==== INPUT RECORDS ====
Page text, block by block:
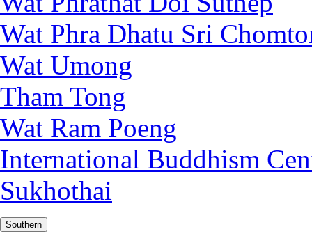
Wat Phra Dhatu Sri
Wat Umong
Tham Tong
Wat Ram Poeng
International Buddhism
Sukhothai
Southern
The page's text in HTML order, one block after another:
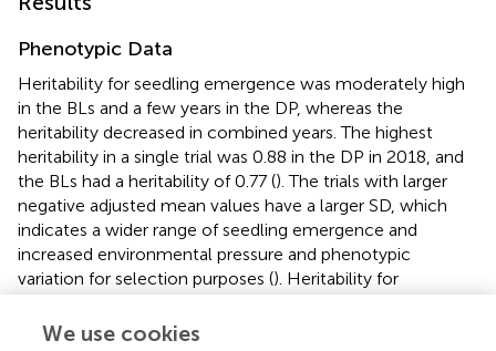
were created using the “ggplot2” package, and QQ plots
Results
Phenotypic Data
Heritability for seedling emergence was moderately high
in the BLs and a few years in the DP, whereas the
heritability decreased in combined years. The highest
heritability in a single trial was 0.88 in the DP in 2018, and
negative adjusted mean values have a larger SD, which
We use cookies
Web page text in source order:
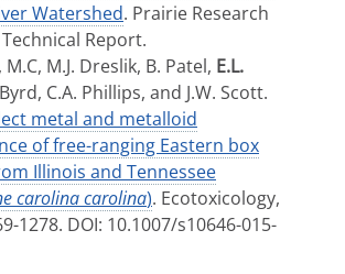
Watershed. Prairie Research
Report.
M.J. Dreslik, B. Patel, E.L.
Byrd, C.A. Phillips, and J.W. Scott.
metal and metalloid
of free-ranging Eastern box
Illinois and Tennessee
carolina carolina). Ecotoxicology,
1278. DOI: 10.1007/s10646-015-
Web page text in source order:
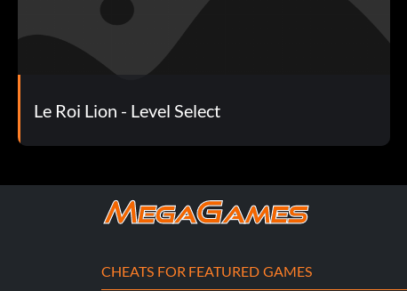
Le Roi Lion - Level Select
CHEATS FOR FEATURED GAMES
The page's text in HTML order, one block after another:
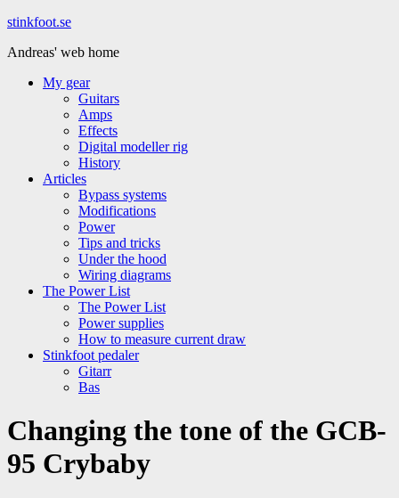
Hoppa
innehåll
stinkfoot.se
Andreas' web home
My gear
Guitars
Amps
Effects
Digital modeller rig
History
Articles
Bypass systems
Modifications
Power
Tips and tricks
Under the hood
Wiring diagrams
The Power List
The Power List
Power supplies
How to measure current draw
Stinkfoot pedaler
Gitarr
Bas
Changing the tone of the GCB-
95 Crybaby
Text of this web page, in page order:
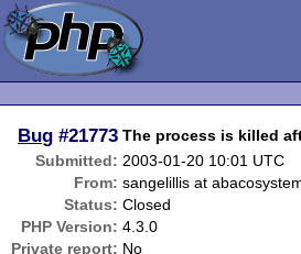
Bug #21773 The process is killed
Submitted: 2003-01-20 10:01 UTC
From: sangelillis at
Status: Closed
PHP Version: 4.3.0
Private report: No
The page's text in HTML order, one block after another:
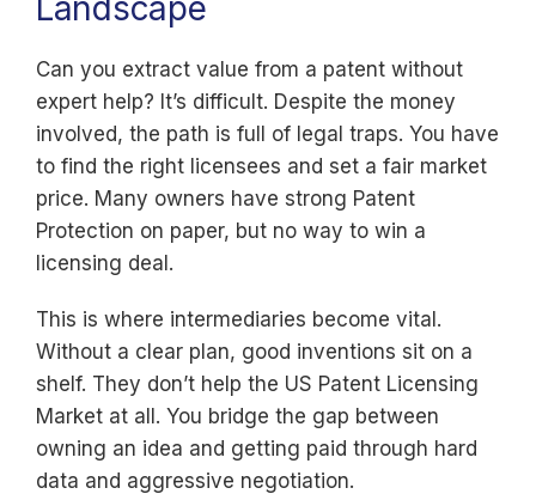
Landscape
Can you extract value from a patent without
expert help? It’s difficult. Despite the money
involved, the path is full of legal traps. You have
to find the right licensees and set a fair market
price. Many owners have strong Patent
Protection on paper, but no way to win a
licensing deal.
This is where intermediaries become vital.
Without a clear plan, good inventions sit on a
shelf. They don’t help the US Patent Licensing
Market at all. You bridge the gap between
owning an idea and getting paid through hard
data and aggressive negotiation.
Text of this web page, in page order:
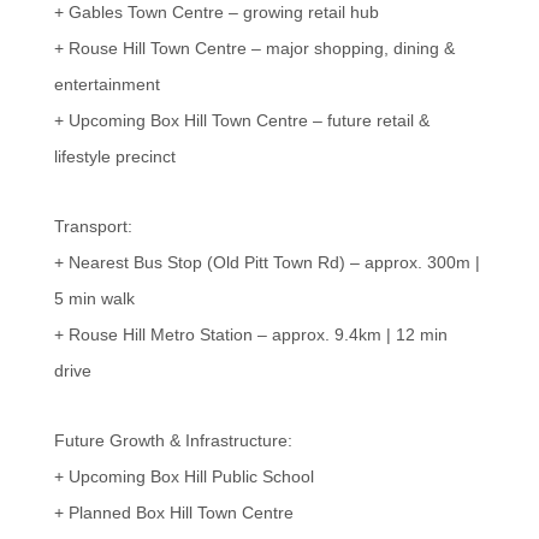
+ Gables Town Centre – growing retail hub
+ Rouse Hill Town Centre – major shopping, dining &
entertainment
+ Upcoming Box Hill Town Centre – future retail &
lifestyle precinct
Transport:
+ Nearest Bus Stop (Old Pitt Town Rd) – approx. 300m |
5 min walk
+ Rouse Hill Metro Station – approx. 9.4km | 12 min
drive
Future Growth & Infrastructure:
+ Upcoming Box Hill Public School
+ Planned Box Hill Town Centre
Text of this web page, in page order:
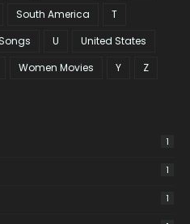
South America
T
U
United States
Women Movies Y Z
1
1
1
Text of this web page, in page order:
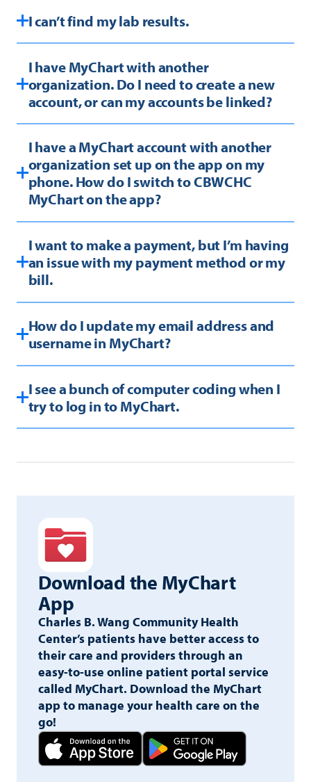
I can’t find my lab results.
I have MyChart with another
organization. Do I need to create a new
account, or can my accounts be linked?
I have a MyChart account with another
organization set up on the app on my
phone. How do I switch to CBWCHC
MyChart on the app?
I want to make a payment, but I’m having
an issue with my payment method or my
bill.
How do I update my email address and
username in MyChart?
I see a bunch of computer coding when I
try to log in to MyChart.
Download the MyChart
App
Charles B. Wang Community Health
Center’s patients have better access to
their care and providers through an
easy-to-use online patient portal service
called MyChart. Download the MyChart
app to manage your health care on the
go!
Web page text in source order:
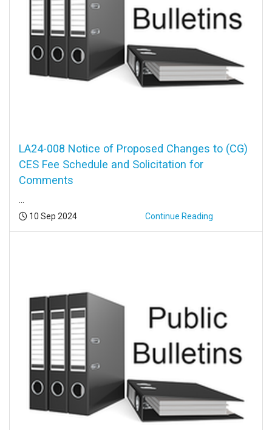
LA24-008 Notice of Proposed Changes to (CG)
CES Fee Schedule and Solicitation for
Comments
Posted:
10 Sep 2024 Continue Reading
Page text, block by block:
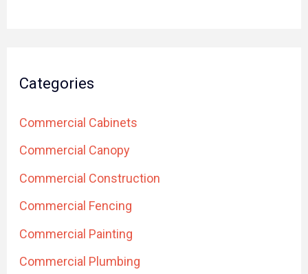
Categories
Commercial Cabinets
Commercial Canopy
Commercial Construction
Commercial Fencing
Commercial Painting
Commercial Plumbing
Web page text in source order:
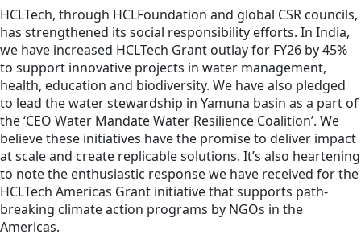
HCLTech, through HCLFoundation and global CSR councils,
has strengthened its social responsibility efforts. In India,
we have increased HCLTech Grant outlay for FY26 by 45%
to support innovative projects in water management,
health, education and biodiversity. We have also pledged
to lead the water stewardship in Yamuna basin as a part of
the ‘CEO Water Mandate Water Resilience Coalition’. We
believe these initiatives have the promise to deliver impact
at scale and create replicable solutions. It’s also heartening
to note the enthusiastic response we have received for the
HCLTech Americas Grant initiative that supports path-
breaking climate action programs by NGOs in the
Americas.
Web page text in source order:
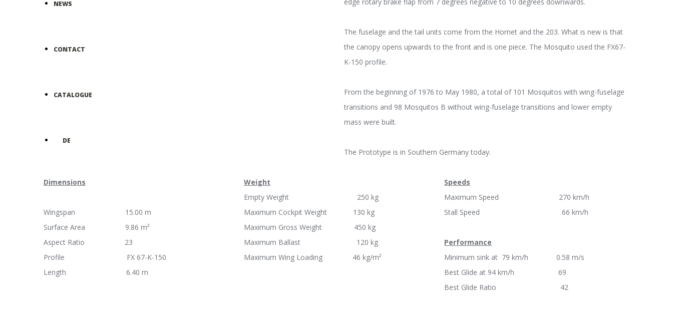
NEWS
CONTACT
CATALOGUE
DE
The fuselage and the tail units come from the Hornet and the 203. What is new is that
the canopy opens upwards to the front and is one piece. The Mosquito used the FX67-
K-150 profile.
From the beginning of 1976 to May 1980, a total of 101 Mosquitos with wing-fuselage
transitions and 98 Mosquitos B without wing-fuselage transitions and lower empty
mass were built.
The Prototype is in Southern Germany today.
Dimensions
Wingspan 15.00 m
Surface Area 9.86 m²
Aspect Ratio 23
Profile FX 67-K-150
Length 6.40 m
Weight
Empty Weight 250 kg
Maximum Cockpit Weight 130 kg
Maximum Gross Weight 450 kg
Maximum Ballast 120 kg
Maximum Wing Loading 46 kg/m²
Speeds
Maximum Speed 270 km/h
Stall Speed 66 km/h
Performance
Minimum sink at 79 km/h 0.58 m/s
Best Glide at 94 km/h 69
Best Glide Ratio 42
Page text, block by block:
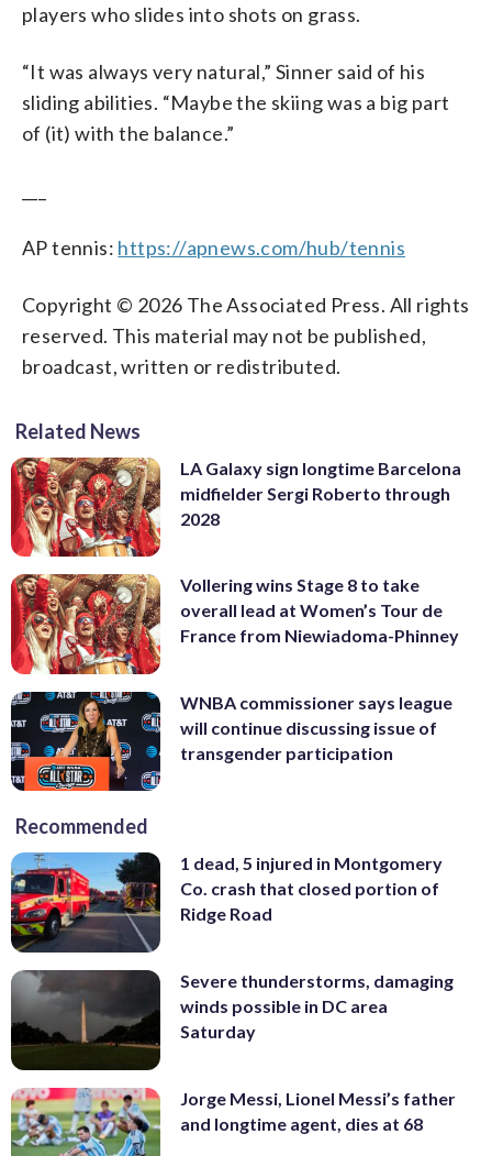
players who slides into shots on grass.
“It was always very natural,” Sinner said of his
sliding abilities. “Maybe the skiing was a big part
of (it) with the balance.”
AP tennis: https://apnews.com/hub/tennis
Copyright © 2026 The Associated Press. All rights
reserved. This material may not be published,
broadcast, written or redistributed.
Related News
LA Galaxy sign longtime Barcelona
midfielder Sergi Roberto through
2028
Vollering wins Stage 8 to take
overall lead at Women’s Tour de
France from Niewiadoma-Phinney
WNBA commissioner says league
will continue discussing issue of
transgender participation
Recommended
1 dead, 5 injured in Montgomery
Co. crash that closed portion of
Ridge Road
Severe thunderstorms, damaging
winds possible in DC area
Saturday
Jorge Messi, Lionel Messi’s father
and longtime agent, dies at 68
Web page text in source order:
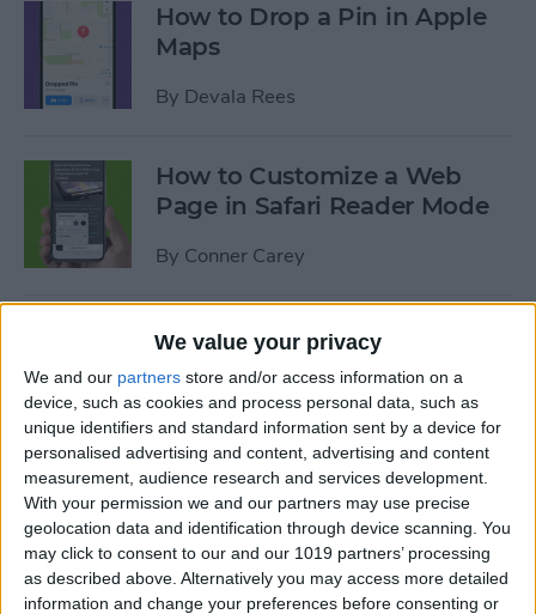
We value your privacy
We and our partners store and/or access information on a
device, such as cookies and process personal data, such as
unique identifiers and standard information sent by a device for
personalised advertising and content, advertising and content
measurement, audience research and services development.
With your permission we and our partners may use precise
geolocation data and identification through device scanning. You
may click to consent to our and our 1019 partners’ processing
as described above. Alternatively you may access more detailed
information and change your preferences before consenting or
How to Drop a Pin in Apple
Maps
By Devala Rees
How to Customize a Web
Page in Safari Reader Mode
By Conner Carey
How to Customize Safari
Settings for Individual
Websites
ByTamlin Day
How to Disconnect
Bluetooth Headphones from
iPhone
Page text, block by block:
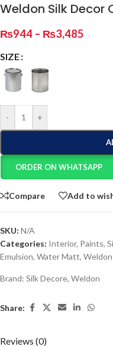
Weldon Silk Decor
₨944 – ₨3,485
SIZE
- +
ORDER ON WHATSAPP
Compare Add to
SKU: N/A
Categories: Interior, Paints,
Emulsion, Water Matt, Weldon
Brand: Silk Decore, Weldon
Share:
Reviews (0)
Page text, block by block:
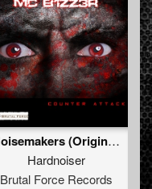
Noisemakers (Original Mix)
Hardnoiser
Brutal Force Records
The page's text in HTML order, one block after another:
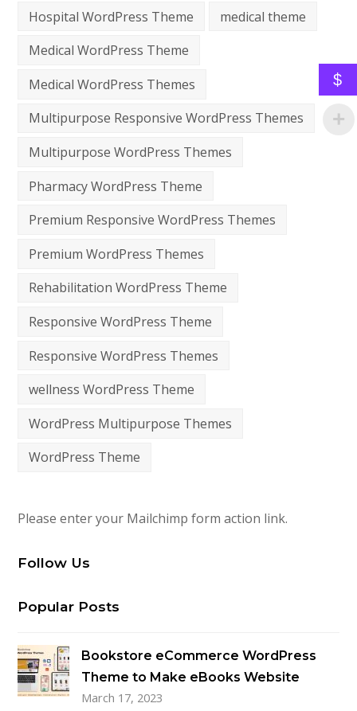
Hospital WordPress Theme
medical theme
Medical WordPress Theme
Medical WordPress Themes
Multipurpose Responsive WordPress Themes
Multipurpose WordPress Themes
Pharmacy WordPress Theme
Premium Responsive WordPress Themes
Premium WordPress Themes
Rehabilitation WordPress Theme
Responsive WordPress Theme
Responsive WordPress Themes
wellness WordPress Theme
WordPress Multipurpose Themes
WordPress Theme
Please enter your Mailchimp form action link.
Follow Us
Popular Posts
Bookstore eCommerce WordPress
Theme to Make eBooks Website
March 17, 2023
$
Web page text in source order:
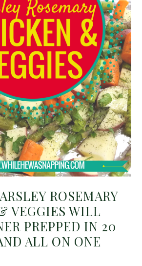
ROSEMARY
VEGGIES WILL
PREPPED IN 20
ALL ON ONE
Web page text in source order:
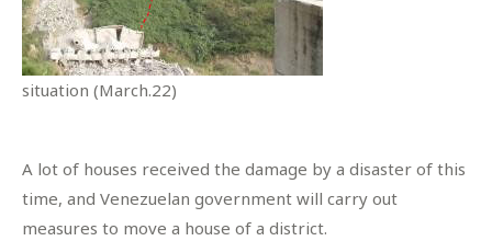
situation (March.22)
A lot of houses received the damage by a disaster of this
time, and Venezuelan government will carry out
measures to move a house of a district.
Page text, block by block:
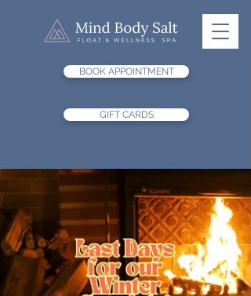
BOOK APPOINTMENT
GIFT CARDS
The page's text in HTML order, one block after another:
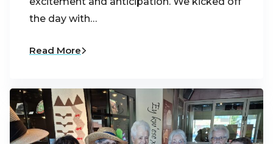
the day with…
Read More
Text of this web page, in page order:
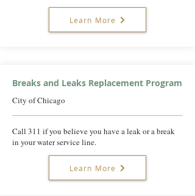
Learn More
Breaks and Leaks Replacement Program
City of Chicago
Call 311 if you believe you have a leak or a break
in your water service line.
Learn More
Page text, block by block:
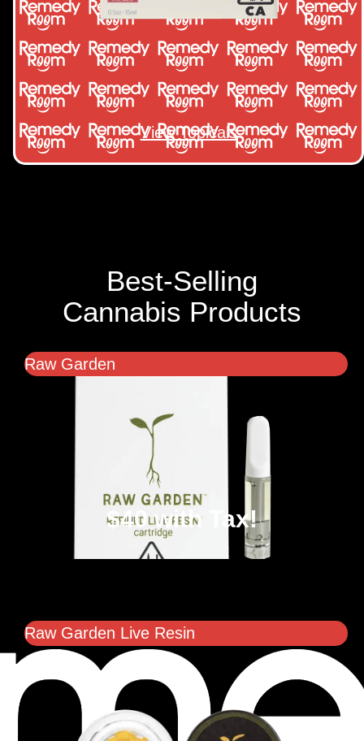
View Topicals
Best-Selling
Cannabis Products
Raw Garden
$40 with Tax!
Raw Garden Live Resin
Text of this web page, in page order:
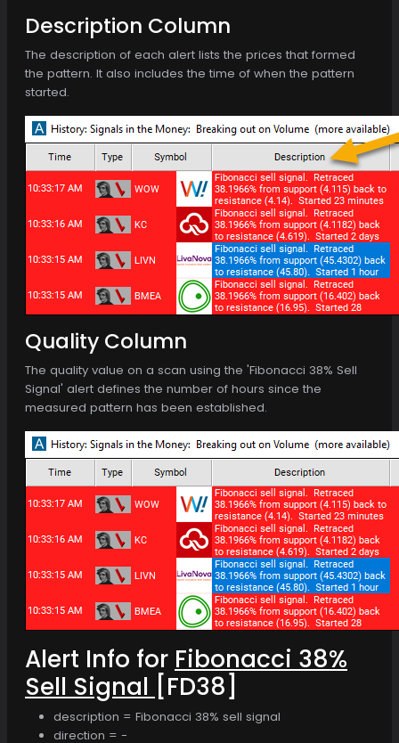
Description Column
The description of each alert lists the prices that formed
the pattern. It also includes the time of when the pattern
started.
Quality Column
The quality value on a scan using the 'Fibonacci 38% Sell
Signal' alert defines the number of hours since the
measured pattern has been established.
Alert Info for Fibonacci 38%
Sell Signal [FD38]
description = Fibonacci 38% sell signal
direction = -
====
*WHAT THE EXERCISE ASKS*: Pictures in the entries do not go into the copy. Print only the lines starting at the one containing "device, such as" and ending at the one containing "Medical WordPress Themes", exactly as they appear.

*RESULT OF THIS TASK*:
device, such as cookies and process personal data, such as
unique identifiers and standard information sent by a device for
personalised advertising and content, advertising and content
measurement, audience research and services development.
With your permission we and our partners may use precise
geolocation data and identification through device scanning. You
may click to consent to our and our 1019 partners’ processing
as described above. Alternatively you may access more detailed
information and change your preferences before consenting or
How to Drop a Pin in Apple
Maps
By Devala Rees
How to Customize a Web
Page in Safari Reader Mode
By Conner Carey
How to Customize Safari
Settings for Individual
Websites
ByTamlin Day
How to Disconnect
Bluetooth Headphones from
iPhone
Page text, block by block:
Weldon Silk Decor
₨944 – ₨3,485
SIZE
- +
ORDER ON WHATSAPP
Compare Add to
SKU: N/A
Categories: Interior, Paints,
Emulsion, Water Matt, Weldon
Brand: Silk Decore, Weldon
Share:
Reviews (0)
Page text, block by block:
Noisemakers (Original Mix)
Hardnoiser
Brutal Force Records
The page's text in HTML order, one block after another:
Hospital WordPress Theme
medical theme
Medical WordPress Theme
Medical WordPress Themes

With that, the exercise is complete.